Abolition 2000 – Global Network to Eliminate Nuclear Weapons

ICAN map of nations supporting, opposing, or neutral on Nuclear Weapons Convention

 

Press Release: 16 January 2012

Three-quarters of all nations support UN Secretary-General Ban Ki-moon’s proposal for a treaty to outlaw and eliminate nuclear weapons, according to a study released today by the International Campaign to Abolish Nuclear Weapons (ICAN). Of the 146 nations to have declared their willingness to negotiate a new global disarmament pact, four maintain nuclear stockpiles: China, India, Pakistan and North Korea.

The report comes one week after the Doomsday Clock of the Bulletin of the Atomic Scientists was moved one minute closer to midnight in response to growing nuclear dangers around the world and a lack of progress towards nuclear abolition. “The vast majority of nations believe it is time to ban nuclear weapons in the same way that biological and chemical weapons have been banned,” said Tim Wright, an ICAN campaigner and the author of the study.

“Nuclear disarmament cannot continue at a snail’s pace if we are to prevent the further spread and use of nuclear weapons. It must be accelerated, and the best way to achieve that is through a comprehensive nuclear disarmament treaty with timelines and benchmarks for eliminating nuclear stockpiles,” Mr Wright said. “This must be the next big negotiating objective of the international community.”

Last November the International Red Cross and Red Crescent Movement—which has close to 100 million members and volunteers worldwide—adopted a historic resolution highlighting the humanitarian dangers of nuclear weapons and calling on governments “to pursue in good faith and conclude with urgency and determination negotiations to prohibit the use of and completely eliminate nuclear weapons through a legally binding international agreement”.

Support for a treaty to abolish nuclear weapons has grown considerably since 2008, when the UN Secretary-General made such a treaty the centrepiece of his nuclear disarmament action plan.

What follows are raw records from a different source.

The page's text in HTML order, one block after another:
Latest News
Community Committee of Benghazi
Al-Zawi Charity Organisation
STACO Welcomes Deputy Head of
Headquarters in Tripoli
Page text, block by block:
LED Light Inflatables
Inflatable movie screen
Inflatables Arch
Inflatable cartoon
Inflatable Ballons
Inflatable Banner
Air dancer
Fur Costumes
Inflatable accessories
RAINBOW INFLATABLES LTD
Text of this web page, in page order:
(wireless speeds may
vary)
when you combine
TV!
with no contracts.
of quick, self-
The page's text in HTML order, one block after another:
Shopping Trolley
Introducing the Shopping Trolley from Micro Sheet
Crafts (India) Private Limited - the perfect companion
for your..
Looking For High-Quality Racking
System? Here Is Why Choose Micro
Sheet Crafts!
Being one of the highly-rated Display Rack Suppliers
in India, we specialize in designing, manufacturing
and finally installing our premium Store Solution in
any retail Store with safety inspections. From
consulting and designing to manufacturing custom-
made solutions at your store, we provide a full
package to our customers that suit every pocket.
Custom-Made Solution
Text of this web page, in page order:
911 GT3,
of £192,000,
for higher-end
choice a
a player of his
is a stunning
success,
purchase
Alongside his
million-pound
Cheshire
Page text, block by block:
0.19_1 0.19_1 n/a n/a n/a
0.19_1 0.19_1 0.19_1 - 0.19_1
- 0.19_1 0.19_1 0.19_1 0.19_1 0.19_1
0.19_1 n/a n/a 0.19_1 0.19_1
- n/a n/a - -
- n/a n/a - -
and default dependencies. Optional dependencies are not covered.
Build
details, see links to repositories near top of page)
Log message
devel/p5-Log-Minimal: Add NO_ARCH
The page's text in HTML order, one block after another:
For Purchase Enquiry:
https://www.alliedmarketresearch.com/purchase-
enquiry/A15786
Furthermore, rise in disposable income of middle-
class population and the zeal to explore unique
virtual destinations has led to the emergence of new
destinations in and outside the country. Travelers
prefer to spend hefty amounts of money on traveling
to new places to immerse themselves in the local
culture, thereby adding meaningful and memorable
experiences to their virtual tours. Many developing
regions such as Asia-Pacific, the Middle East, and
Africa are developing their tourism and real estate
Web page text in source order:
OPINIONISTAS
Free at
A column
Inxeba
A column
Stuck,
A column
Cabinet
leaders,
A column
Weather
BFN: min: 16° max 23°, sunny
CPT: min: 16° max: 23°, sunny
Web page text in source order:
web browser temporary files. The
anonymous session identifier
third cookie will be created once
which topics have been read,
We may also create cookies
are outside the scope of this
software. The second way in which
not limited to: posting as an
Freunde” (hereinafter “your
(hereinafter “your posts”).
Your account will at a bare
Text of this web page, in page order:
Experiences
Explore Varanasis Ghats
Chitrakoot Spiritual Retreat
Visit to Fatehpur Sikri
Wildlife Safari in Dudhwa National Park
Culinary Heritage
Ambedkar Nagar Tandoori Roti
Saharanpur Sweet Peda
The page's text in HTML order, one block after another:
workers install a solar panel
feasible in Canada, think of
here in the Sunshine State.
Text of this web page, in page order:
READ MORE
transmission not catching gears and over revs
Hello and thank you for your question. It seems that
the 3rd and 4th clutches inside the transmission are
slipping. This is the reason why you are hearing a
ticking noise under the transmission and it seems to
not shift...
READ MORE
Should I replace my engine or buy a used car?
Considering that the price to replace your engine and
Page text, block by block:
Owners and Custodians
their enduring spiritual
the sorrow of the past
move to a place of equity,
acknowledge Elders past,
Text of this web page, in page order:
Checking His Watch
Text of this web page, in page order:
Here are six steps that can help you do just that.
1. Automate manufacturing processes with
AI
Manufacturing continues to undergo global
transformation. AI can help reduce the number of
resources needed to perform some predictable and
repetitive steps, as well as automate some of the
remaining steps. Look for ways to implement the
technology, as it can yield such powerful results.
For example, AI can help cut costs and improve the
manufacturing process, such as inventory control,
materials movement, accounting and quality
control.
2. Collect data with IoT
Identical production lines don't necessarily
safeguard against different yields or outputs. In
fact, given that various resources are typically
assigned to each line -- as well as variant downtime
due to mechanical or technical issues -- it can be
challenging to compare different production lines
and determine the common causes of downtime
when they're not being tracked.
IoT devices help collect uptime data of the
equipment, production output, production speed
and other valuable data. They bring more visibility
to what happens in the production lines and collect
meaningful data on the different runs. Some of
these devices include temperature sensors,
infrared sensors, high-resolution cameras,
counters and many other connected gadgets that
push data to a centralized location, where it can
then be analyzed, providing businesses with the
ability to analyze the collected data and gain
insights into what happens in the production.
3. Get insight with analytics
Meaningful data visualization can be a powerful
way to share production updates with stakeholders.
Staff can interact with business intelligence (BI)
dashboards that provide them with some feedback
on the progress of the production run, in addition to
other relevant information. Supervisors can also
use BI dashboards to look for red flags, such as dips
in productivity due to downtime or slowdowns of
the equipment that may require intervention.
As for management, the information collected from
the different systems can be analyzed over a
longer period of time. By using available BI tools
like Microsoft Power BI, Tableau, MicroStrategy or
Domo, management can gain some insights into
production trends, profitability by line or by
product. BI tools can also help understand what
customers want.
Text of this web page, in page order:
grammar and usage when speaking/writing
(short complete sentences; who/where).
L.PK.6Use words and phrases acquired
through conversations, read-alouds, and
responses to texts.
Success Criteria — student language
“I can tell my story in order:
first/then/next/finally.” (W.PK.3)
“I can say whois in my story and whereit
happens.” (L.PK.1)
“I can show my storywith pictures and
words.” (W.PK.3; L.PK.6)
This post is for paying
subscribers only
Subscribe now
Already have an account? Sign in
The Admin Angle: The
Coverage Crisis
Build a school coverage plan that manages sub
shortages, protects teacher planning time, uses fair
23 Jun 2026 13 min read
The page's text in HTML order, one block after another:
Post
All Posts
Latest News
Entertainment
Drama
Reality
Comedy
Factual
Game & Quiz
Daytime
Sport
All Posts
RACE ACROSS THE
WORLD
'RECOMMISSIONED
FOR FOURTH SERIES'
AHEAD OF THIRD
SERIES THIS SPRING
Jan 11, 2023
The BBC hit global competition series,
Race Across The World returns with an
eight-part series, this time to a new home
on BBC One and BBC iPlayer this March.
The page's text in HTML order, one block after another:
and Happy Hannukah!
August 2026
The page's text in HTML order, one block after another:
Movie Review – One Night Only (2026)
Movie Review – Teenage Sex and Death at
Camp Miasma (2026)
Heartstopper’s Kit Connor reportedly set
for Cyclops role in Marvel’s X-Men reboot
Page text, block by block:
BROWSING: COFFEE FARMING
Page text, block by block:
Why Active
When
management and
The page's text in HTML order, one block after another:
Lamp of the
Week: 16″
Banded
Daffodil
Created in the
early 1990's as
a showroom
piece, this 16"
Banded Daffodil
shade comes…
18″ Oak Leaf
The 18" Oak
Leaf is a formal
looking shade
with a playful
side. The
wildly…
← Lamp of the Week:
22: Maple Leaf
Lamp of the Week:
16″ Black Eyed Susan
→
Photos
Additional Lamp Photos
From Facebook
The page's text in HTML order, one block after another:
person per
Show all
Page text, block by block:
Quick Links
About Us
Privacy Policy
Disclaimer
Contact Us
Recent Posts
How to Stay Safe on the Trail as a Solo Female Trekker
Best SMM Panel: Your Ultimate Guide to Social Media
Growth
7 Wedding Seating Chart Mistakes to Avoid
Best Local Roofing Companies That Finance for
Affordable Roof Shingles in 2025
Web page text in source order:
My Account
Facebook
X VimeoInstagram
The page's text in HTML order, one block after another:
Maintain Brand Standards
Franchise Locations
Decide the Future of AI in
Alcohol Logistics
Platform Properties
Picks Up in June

At the May 2010 review conference of the ailing Nuclear Non-Proliferation Treaty, two references to a nuclear weapons convention made their way into the agreed outcome document, despite strong protestations from some nuclear-armed nations.

Arielle Denis, a senior campaigner at ICAN’s office in Geneva, believes that governments have a clear popular mandate to ban nuclear weapons. “Right across the world, even in nations with large nuclear arsenals, opinion polls show that a majority of citizens support the elimination of these immoral, inhumane and illegal weapons. The people believe the time has come for their leaders to cast off the nuclear shadow,” she said.

The ICAN study shows that every nation in Latin America, the Caribbean and Africa is in favour of a treaty banning nuclear weapons, as are most nations in Asia, the Pacific and the Middle East. Support is weakest in Europe and North America, particularly among members of the NATO nuclear alliance. Nations that support a ban on nuclear weapons make up approximately 81% of the world’s population. Only 26 nations are opposed to such a treaty, with 22 sitting on the fence, the study reveals.